Cosmobot deep learning models and helper code

Iterating on models

When to branch

This repo will contain one directory for each major type of model, with the best version of each checked into master.

If you are making tweaks to a model, do so in a branch. If the tweaks turn out to be an improvement on that model, land them. If you are creating an new type of model (rather than iterating on an existing model), create a new directory for it.

Documenting changes

Create a directory in the Experiments directory on Google Drive with a README detailing your changes and results.

Reference your branch name or changeset in the README.

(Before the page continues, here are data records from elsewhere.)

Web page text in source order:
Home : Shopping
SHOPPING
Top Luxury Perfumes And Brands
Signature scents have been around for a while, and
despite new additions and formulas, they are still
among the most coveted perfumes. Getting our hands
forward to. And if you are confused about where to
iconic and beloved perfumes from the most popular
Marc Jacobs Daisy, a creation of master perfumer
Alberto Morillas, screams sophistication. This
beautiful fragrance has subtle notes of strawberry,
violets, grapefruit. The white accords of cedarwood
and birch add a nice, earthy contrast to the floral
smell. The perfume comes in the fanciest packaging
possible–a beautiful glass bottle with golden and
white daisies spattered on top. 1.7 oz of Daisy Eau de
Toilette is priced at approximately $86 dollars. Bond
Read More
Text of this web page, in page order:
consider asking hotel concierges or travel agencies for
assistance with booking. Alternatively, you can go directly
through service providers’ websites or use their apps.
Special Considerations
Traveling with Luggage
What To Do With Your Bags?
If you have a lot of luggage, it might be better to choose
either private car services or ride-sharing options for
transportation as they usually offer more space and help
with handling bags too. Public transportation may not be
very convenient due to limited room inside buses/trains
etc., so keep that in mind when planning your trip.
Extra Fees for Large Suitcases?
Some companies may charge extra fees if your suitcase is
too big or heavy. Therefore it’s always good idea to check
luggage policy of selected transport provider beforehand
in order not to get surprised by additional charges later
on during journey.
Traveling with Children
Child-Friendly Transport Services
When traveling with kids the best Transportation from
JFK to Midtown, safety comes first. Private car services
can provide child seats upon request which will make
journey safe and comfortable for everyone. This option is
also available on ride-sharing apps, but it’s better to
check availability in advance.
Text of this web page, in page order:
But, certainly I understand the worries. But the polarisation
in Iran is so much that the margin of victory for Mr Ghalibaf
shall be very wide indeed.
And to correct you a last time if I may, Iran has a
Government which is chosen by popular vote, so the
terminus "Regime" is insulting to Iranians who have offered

Iterating with Jupyter notebooks

TODO: https://app.asana.com/0/819671808102776/1130875537031890/f

Datasets

The dataset csvs are generated independently and copied into this repo. For more context and a changelog, see: ML Dataset README

Terminology

Some standard terminology around our raw image data and how we process it

COPY-PASTA: These definitions have been copied from the cosmobot-process-experiment repo

  • RAW image file - A JPEG+RAW image file as directly captured by a PiCam v2, saved as a .JPEG
  • RGB image - A 3D numpy.ndarray: a 2D array of "pixels" (row-major), where each "pixel" is a 1D array of [red, green, blue] channels with a value between 0 and 1. This is our default format for interacting with images. An example 4-pixel (2x2) image would have this shape:
[
 [ [r1, g1, b1], [r2, g2, b2] ],
 [ [r3, g3, b3], [r4, g4, b4] ]
]
  • ROI - An RGB image that has been cropped to a specific Region of Interest (ROI).
  • ROI definition - A 4-tuple in the format provided by cv2.selectROI: (start_col, start_row, cols, rows), used to define a Region of Interest (ROI).